Saturday, January 23, 2010

Zwischenseminar

Just got back from my program's Mid-Year Seminar in Cologne. It was so strange to be in that city again, where I spent my first two months in Germany. Since everything is new to me this year, it seems like it was years ago that I first arrived in Cologne.

I took the U-Bahn to my former host mom's place, transferring nostalgically at Friesenplatz. The announcer voice on Linie 4 had changed to a more chipper, less jaded woman's voice, I noted sadly ("Umsteigenmöglichkeit zu: S-Bahn! Und. Regionalverkehr!"). I got off at Piustraße to familiar graffiti and waited the 5 minutes for the light to change. I began to feel nervous and clammy about coming back, but once my feet recognized the well-trodden ground, they started taking me there even faster. The soap smell inside the apartment building made me feel as if I had never left.
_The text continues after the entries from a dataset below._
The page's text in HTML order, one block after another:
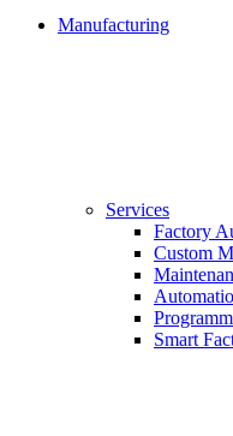
Manufacturing
Services
Factory
Custom
Smart

It comes from the laundry facilities in the cellar. I climbed the stairs, suddenly unsure if I had lived on the 3rd or 4th floor, but my feet remembered.

I knocked on the door.

My host mom Ellen answered with a flood of greetings and informations (yes, informations), sweeping my coat off while informing me of all that had happened in the past 4 months (had it really only been that long?). In contrast to my first arrival in August, this time I had no problems understanding what she said, having all but conquered that accent.
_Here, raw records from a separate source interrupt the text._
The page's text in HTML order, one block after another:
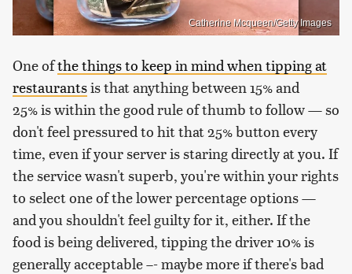
Catherine Mcqueen/Getty Images
One ofthe things to keep in mind when tipping at
restaurantsis that anything between 15% and
25% is within the good rule of thumb to follow — so
don't feel pressured to hit that 25% button every
time, even if your server is staring directly at you. If
the service wasn't superb, you're within your rights
to select one of the lower percentage options —
and you shouldn't feel guilty for it, either. If the
food is being delivered, tipping the driver 10% is
generally acceptable –- maybe more if there's bad

We cooked dinner and split a bottle of red.

Ellen paid the obligatorisch complements to my German, adding that she'd heard no trace of an accent on the telephone earlier (Why do Germans always do this? I want to believe them, but they were already telling me how good my German was back when it was really terrible. Sometimes they jump the gun and tell me how good my German is without me even telling them that I am foreign, which makes one suspicious. I think the measure of one's language success in Germany is that the Germans stop complementing you).

I told her about Erfurt, about the seminar so far, about the tour we made of Deutsche Welle. I told her about how the program participants who had been in Model United Nations were asked to speak at the seminar, and since the seminar was in German and I was the first one who was given the mic, I thought it had to be in German. It was hard to describe the workings of the International Labour Conference in German, so all the words I didn't know I just said in English and kept going. Germans do the same thing to sound cool anyway ("Er war so eine easygoing person!" or, "Wir haben das party feeling wirklich erlebt!") Anyway, I talked for 5 minutes before they told me I could also speak in English and everyone laughed.
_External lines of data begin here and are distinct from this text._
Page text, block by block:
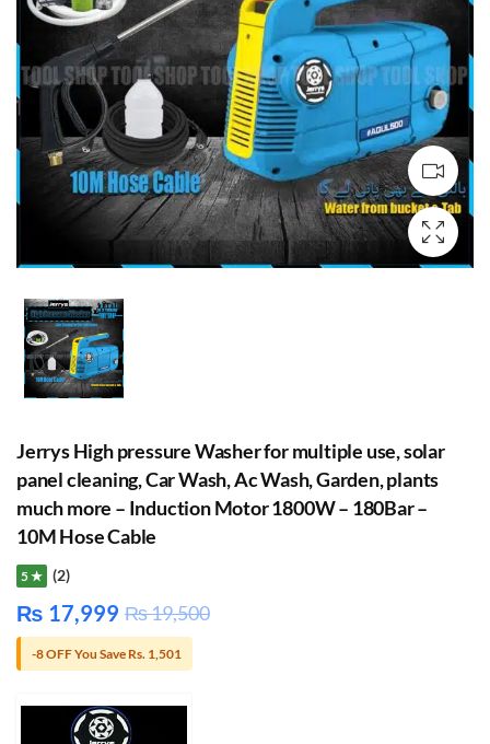
Jerrys High pressure Washer for multiple use, solar
panel cleaning, Car Wash, Ac Wash, Garden, plants
much more – Induction Motor 1800W – 180Bar –
10M Hose Cable
5 ★ (2)
₨ 17,999 ₨19,500
-8 OFF You Save Rs. 1,501

Babbling in German about Model UN. Film still thanks to Erich.

My friend Erich had the rare and unfortunate presence of mind to film this, but I couldn't watch the entire thing. I could see my brain working overtime and noticed myself making these little thinking breaks where there were clearly words missing.

After I said goodbye to my host mom I burst into tears, and then I went dancing at Underground in Ehrenfeld, where the music was okay.









1 comment:

  1. I enjoy the abrupt end. More updates though!!